Most bleeding events across the studies were minor; few major events were reported.
LMWH compared with UFH: there was no statistically significant difference between LMWH and UFH in the number of major and minor bleeding events (6 RCTs; RR 0.96, 95% CI: 0.27, 3.43) or the vascular access compression time (5 RCTs; WMD -0.87, 95% CI: -2.75, 1.02). There was evidence of statistically significant heterogeneity in the pooling of bleeding events (I2 62.8%, P=0.03). The sensitivity analysis suggested similar results; significant heterogeneity was found for the analysis of studies with more than 1 month of follow-up (P=0.01), but studies using therapeutic doses were statistically homogeneous (P=0.24).
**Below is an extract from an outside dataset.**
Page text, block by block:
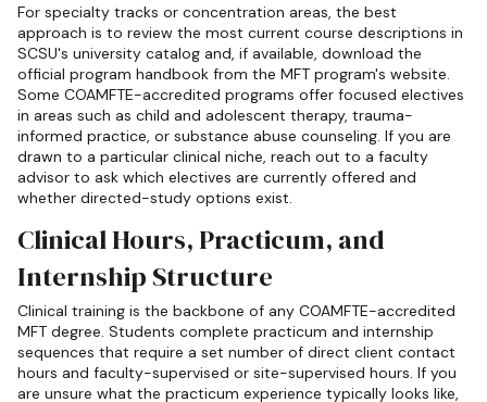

LMWH compared with other anticoagulants (3 RCTs): there were no difference between tinzaparin compared with dalteparin, reviparin compared with nadroparin, and dalteparin compared with danaparoid.
Extracorporeal thrombosis.
LMWH compared with UFH (5 RCTs): there was no statistically significant difference between LMWH and UFH in extracorporeal thrombosis (RR 1.15, 95% CI: 0.70, 1.91). There was evidence of statistically significant heterogeneity (I2 57.3%). The sensitivity analysis suggested similar results; significant heterogeneity was found for the analysis of studies with more than 1 month of follow-up (P=0.01), but studies using therapeutic doses were statistically homogeneous (P=0.72). LMWH compared with other anticoagulants (6 RCTs): no differences were found in the 3 RCTs comparing two LMWHs and 1 RCT comparing nadroparin with citrate. There was a trend towards lower filter clotting scores with citrate in comparison with dalteparin in 2 RCTs.
Anti-Xa levels (14 RCTs): the anti-Xa levels were reported for individual studies, although an overall synthesis was not reported.